::: Material for this task

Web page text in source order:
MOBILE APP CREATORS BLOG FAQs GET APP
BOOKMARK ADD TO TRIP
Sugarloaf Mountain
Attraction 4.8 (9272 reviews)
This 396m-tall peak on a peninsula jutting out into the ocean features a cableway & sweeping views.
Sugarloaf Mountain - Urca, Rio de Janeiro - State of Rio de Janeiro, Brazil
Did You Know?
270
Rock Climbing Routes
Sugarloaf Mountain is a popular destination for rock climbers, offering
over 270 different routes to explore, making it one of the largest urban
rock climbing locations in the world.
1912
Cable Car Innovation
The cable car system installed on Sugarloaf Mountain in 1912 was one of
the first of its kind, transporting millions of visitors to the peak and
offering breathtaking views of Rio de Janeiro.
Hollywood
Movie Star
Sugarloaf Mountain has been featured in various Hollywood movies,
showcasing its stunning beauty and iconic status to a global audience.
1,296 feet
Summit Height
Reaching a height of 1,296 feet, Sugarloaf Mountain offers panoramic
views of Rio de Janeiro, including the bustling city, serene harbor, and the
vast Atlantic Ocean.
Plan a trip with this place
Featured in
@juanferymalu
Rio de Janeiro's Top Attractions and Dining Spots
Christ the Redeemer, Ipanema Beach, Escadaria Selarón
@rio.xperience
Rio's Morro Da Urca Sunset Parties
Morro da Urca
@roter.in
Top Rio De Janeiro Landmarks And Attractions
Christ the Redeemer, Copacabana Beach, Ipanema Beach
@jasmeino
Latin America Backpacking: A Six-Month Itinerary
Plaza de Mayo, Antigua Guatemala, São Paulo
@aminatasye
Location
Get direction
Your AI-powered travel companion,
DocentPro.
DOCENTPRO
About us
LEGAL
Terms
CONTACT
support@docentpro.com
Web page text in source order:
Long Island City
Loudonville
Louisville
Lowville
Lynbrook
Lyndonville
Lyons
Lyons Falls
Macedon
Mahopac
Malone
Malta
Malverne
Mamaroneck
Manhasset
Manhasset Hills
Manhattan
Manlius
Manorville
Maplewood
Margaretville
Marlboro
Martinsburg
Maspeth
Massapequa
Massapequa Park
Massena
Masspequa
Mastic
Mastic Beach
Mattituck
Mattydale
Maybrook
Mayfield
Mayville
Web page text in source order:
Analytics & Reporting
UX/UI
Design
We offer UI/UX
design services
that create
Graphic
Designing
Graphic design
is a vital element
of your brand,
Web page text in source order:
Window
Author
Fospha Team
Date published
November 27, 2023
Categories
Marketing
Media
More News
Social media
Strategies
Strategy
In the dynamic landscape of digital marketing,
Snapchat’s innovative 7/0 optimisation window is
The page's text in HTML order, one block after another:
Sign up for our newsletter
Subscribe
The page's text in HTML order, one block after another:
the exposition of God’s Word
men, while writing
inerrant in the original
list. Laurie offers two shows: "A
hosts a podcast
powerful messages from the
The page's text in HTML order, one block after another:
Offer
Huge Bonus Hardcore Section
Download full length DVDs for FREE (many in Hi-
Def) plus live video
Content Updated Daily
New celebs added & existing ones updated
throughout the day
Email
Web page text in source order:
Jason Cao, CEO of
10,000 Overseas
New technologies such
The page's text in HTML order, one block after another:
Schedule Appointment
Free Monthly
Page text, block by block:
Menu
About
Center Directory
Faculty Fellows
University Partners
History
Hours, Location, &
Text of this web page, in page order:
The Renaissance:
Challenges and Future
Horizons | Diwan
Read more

::::::

**Problem details**
Note each line above that holds "Mountain", then copy all of them.

**Response below**
Sugarloaf Mountain
Sugarloaf Mountain - Urca, Rio de Janeiro - State of Rio de Janeiro, Brazil
Sugarloaf Mountain is a popular destination for rock climbers, offering
The cable car system installed on Sugarloaf Mountain in 1912 was one of
Sugarloaf Mountain has been featured in various Hollywood movies,
Reaching a height of 1,296 feet, Sugarloaf Mountain offers panoramic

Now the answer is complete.